BSE GREENEX: BSE GREENEX or green index is India’s first carbon efficient live index which was developed in 2012 by BSE in collaboration with IIM Ahmedabad for the green purpose of measuring carbon emission by companies. This index provides its benefits to socially concern and profit concerned investors, industries and government by encouraging energy efficient practice. The index is calculated considering top ranking companies of different sectors like power, steel, cement etc. The index is measured on the terms of energy efficiency by gradual decrease in energy consumption, waste reduction, adaptation of renewable energy and costs incurred on energy. The index provides significance to business as well as investors also.

Triple Bottom Line (TBL): The idea of triple P also known as triple bottom line stands on the base of three pillars namely people, planet and profit which measures the impact of the company on local and global scale via sustainability. Measuring the input that these companies take from the society will give the requirement to return to the society.

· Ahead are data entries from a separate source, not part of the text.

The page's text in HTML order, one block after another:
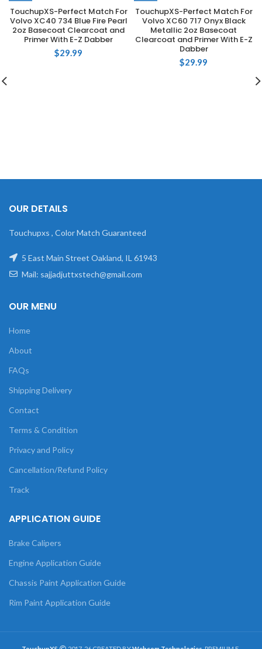
TouchupXS-Perfect Match For
Volvo XC40 734 Blue Fire Pearl
2oz Basecoat Clearcoat and
Primer With E-Z Dabber
$29.99
TouchupXS-Perfect Match For
Volvo XC60 717 Onyx Black
Metallic 2oz Basecoat
Clearcoat and Primer With E-Z
Dabber
$29.99
OUR DETAILS
Touchupxs , Color Match Guaranteed
5 East Main Street Oakland, IL 61943
Mail: sajjadjuttxstech@gmail.com
OUR MENU
Home
About
FAQs
Shipping Delivery
Contact
Terms & Condition
Privacy and Policy
Cancellation/Refund Policy
Track
APPLICATION GUIDE
Brake Calipers
Engine Application Guide
Chassis Paint Application Guide
Rim Paint Application Guide
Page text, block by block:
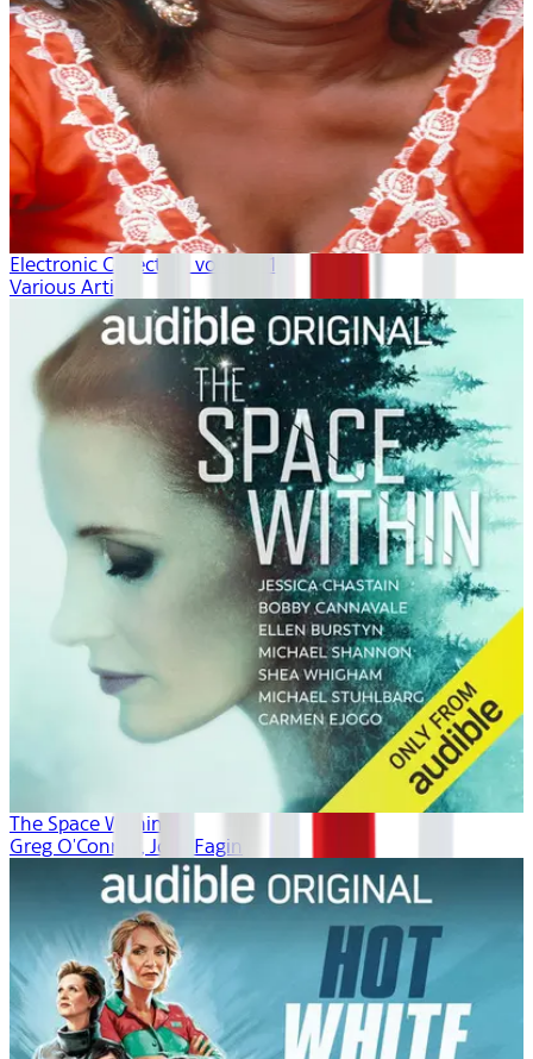
Electronic Collection volume 1
Various Artists
The Space Within
Greg O'Connor, Josh Fagin
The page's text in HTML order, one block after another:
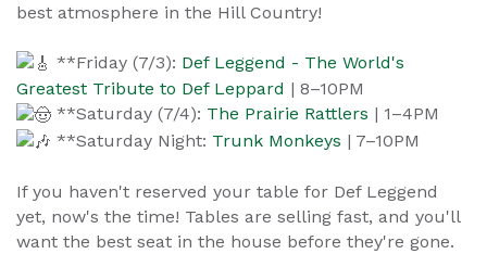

Standard and Poor Bombay Stock Exchange’s Sensitivity Index (S&P BSE SENSEX): Standard and Poor Bombay Stock Exchange’s Sensitivity Index or Sensex is the first and most popular index from the house of India’s oldest stock exchange. The S&P BSE SENSEX 30 measures its index through a free float market capitalization weighted index. Free-float market capitalization is determined as the market value of total shares of the company which are readily available for trading in the market. Sensex simply defines the current market position of major listed companies.

Mann-Whitney U Test: Mann-Whitney is a non-parametric test that resembles t-test which compares two independent population means. In the study Mann-Whitney U test is conducted compare the public sector unit and non-public sector unit of BSE SENSEX companies considering corporate sustainable index as dependent variable.

Corporate Sustainability (CS): CS is referred as the corporate management paradigm which subordinates traditional profit maximization and aims in achieving social goals for sustainable development. Corporate sustainability includes sustainable development, corporate social responsibility, stakeholders theory, and corporate accountability.

New Companies Act: Companies Act 2013 has brought a bundle of changes in Indian corporate business. It is basically the rules and guidelines that every company needs to follow to operate in India. Section 135 and schedule VII and the provisions regarding companies (corporate social responsibility policy) rules, 2014 or generally known as CSR rules which came into effect from 1st April 2014.

BSE CARBONEX: BSE CARBONEX was launched in 2012, is a carbon-based thematic index that values an organization’s commitment to climate change. That aims at providing a benchmark as well as awareness to the dangers imposed by climate change. The assessment of these companies is made on the basis of carbon emission and carbon efficiency.

Kruskal-Wallis Test: Kruskal-Wallis Test is a nonparametric test that assesses for significant differences on a continuous dependent variable by a categorical independent variable. In which the null hypothesis is considers that the samples are from identical population whereas the alternate hypothesis assumes that the samples are from different populations.

Sustainability: Sustainability is the efficient use of resources to meet the present needs without compromising the future. Environmental sustainability under corporate social responsibility act is a major game changer in green initiatives. Major initiatives under environmental sustainability are waste management, emission control, maximizing energy efficiency and productivity. An emphasis on sustainability today will contribute to a better future tomorrow.